ACTION ITEM -> Set down every entry exactly as it stands, omitting any picture.

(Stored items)
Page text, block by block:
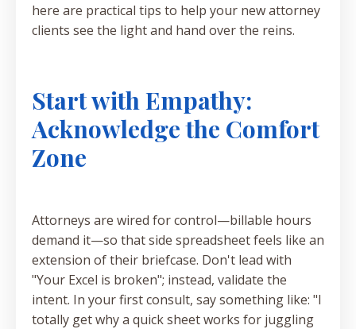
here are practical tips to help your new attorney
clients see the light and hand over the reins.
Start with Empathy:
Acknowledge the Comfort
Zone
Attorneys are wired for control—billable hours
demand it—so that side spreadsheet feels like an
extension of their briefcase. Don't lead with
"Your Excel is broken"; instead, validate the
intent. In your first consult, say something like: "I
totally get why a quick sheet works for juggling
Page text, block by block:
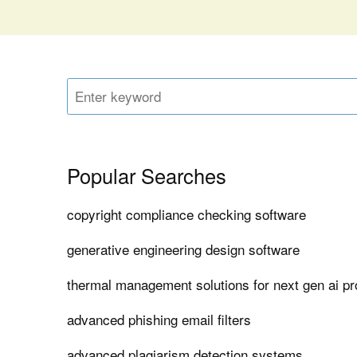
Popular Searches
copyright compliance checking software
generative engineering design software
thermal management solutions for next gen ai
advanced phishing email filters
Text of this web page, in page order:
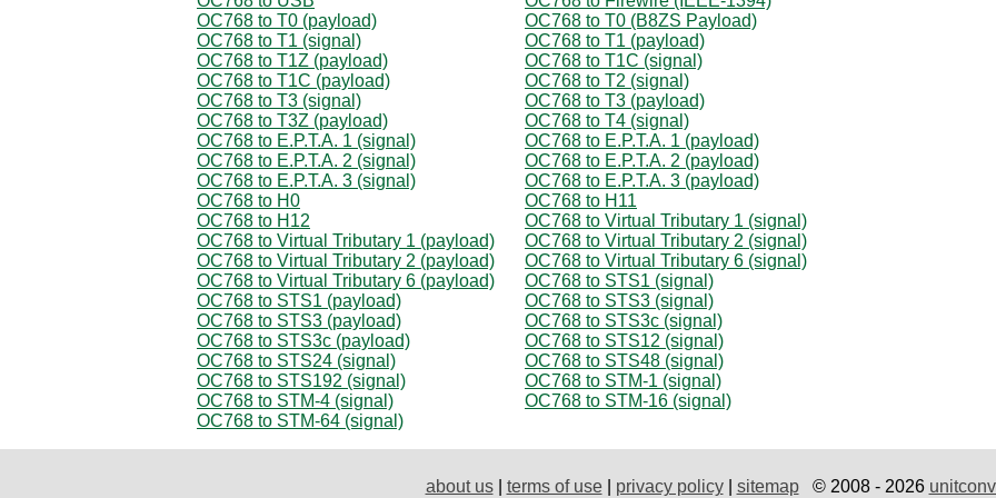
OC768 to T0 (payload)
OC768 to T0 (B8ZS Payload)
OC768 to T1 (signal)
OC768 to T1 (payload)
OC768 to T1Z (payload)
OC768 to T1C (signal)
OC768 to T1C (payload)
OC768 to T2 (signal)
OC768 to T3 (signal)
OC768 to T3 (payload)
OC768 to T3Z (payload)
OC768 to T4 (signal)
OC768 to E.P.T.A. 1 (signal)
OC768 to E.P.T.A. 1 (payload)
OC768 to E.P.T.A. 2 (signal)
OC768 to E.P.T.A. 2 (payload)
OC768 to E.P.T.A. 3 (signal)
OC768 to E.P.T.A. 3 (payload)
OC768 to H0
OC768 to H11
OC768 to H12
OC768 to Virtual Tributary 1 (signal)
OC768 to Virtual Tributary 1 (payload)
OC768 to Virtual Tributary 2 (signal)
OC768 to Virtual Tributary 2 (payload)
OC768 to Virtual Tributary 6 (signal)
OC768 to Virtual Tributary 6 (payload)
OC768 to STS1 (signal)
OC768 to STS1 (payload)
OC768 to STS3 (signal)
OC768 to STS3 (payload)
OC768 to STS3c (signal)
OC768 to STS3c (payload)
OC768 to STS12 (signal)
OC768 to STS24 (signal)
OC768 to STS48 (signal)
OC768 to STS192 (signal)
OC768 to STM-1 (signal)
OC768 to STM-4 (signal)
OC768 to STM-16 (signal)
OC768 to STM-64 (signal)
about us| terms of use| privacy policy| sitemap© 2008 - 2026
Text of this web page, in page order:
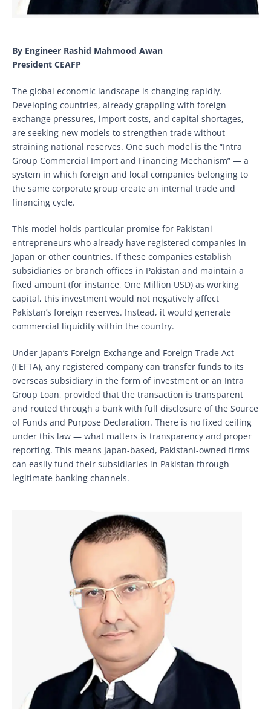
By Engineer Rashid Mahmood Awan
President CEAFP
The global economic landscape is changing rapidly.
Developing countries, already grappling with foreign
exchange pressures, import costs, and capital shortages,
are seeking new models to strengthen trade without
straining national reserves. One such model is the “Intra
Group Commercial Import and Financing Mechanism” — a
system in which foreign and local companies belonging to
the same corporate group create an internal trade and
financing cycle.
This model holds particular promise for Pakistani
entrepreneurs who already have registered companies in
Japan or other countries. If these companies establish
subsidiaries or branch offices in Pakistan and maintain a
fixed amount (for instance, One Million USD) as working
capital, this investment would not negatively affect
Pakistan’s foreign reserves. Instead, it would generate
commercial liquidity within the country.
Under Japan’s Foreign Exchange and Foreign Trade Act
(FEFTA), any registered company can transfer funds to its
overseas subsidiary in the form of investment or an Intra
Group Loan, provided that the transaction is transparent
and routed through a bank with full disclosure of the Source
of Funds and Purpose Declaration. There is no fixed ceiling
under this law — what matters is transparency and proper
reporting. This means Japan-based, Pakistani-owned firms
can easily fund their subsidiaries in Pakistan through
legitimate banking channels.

OUTPUT FOR THIS TASK ->
Page text, block by block:
here are practical tips to help your new attorney
clients see the light and hand over the reins.
Start with Empathy:
Acknowledge the Comfort
Zone
Attorneys are wired for control—billable hours
demand it—so that side spreadsheet feels like an
extension of their briefcase. Don't lead with
"Your Excel is broken"; instead, validate the
intent. In your first consult, say something like: "I
totally get why a quick sheet works for juggling
Page text, block by block:
Popular Searches
copyright compliance checking software
generative engineering design software
thermal management solutions for next gen ai
advanced phishing email filters
Text of this web page, in page order:
OC768 to T0 (payload)
OC768 to T0 (B8ZS Payload)
OC768 to T1 (signal)
OC768 to T1 (payload)
OC768 to T1Z (payload)
OC768 to T1C (signal)
OC768 to T1C (payload)
OC768 to T2 (signal)
OC768 to T3 (signal)
OC768 to T3 (payload)
OC768 to T3Z (payload)
OC768 to T4 (signal)
OC768 to E.P.T.A. 1 (signal)
OC768 to E.P.T.A. 1 (payload)
OC768 to E.P.T.A. 2 (signal)
OC768 to E.P.T.A. 2 (payload)
OC768 to E.P.T.A. 3 (signal)
OC768 to E.P.T.A. 3 (payload)
OC768 to H0
OC768 to H11
OC768 to H12
OC768 to Virtual Tributary 1 (signal)
OC768 to Virtual Tributary 1 (payload)
OC768 to Virtual Tributary 2 (signal)
OC768 to Virtual Tributary 2 (payload)
OC768 to Virtual Tributary 6 (signal)
OC768 to Virtual Tributary 6 (payload)
OC768 to STS1 (signal)
OC768 to STS1 (payload)
OC768 to STS3 (signal)
OC768 to STS3 (payload)
OC768 to STS3c (signal)
OC768 to STS3c (payload)
OC768 to STS12 (signal)
OC768 to STS24 (signal)
OC768 to STS48 (signal)
OC768 to STS192 (signal)
OC768 to STM-1 (signal)
OC768 to STM-4 (signal)
OC768 to STM-16 (signal)
OC768 to STM-64 (signal)
about us| terms of use| privacy policy| sitemap© 2008 - 2026
Text of this web page, in page order:
By Engineer Rashid Mahmood Awan
President CEAFP
The global economic landscape is changing rapidly.
Developing countries, already grappling with foreign
exchange pressures, import costs, and capital shortages,
are seeking new models to strengthen trade without
straining national reserves. One such model is the “Intra
Group Commercial Import and Financing Mechanism” — a
system in which foreign and local companies belonging to
the same corporate group create an internal trade and
financing cycle.
This model holds particular promise for Pakistani
entrepreneurs who already have registered companies in
Japan or other countries. If these companies establish
subsidiaries or branch offices in Pakistan and maintain a
fixed amount (for instance, One Million USD) as working
capital, this investment would not negatively affect
Pakistan’s foreign reserves. Instead, it would generate
commercial liquidity within the country.
Under Japan’s Foreign Exchange and Foreign Trade Act
(FEFTA), any registered company can transfer funds to its
overseas subsidiary in the form of investment or an Intra
Group Loan, provided that the transaction is transparent
and routed through a bank with full disclosure of the Source
of Funds and Purpose Declaration. There is no fixed ceiling
under this law — what matters is transparency and proper
reporting. This means Japan-based, Pakistani-owned firms
can easily fund their subsidiaries in Pakistan through
legitimate banking channels.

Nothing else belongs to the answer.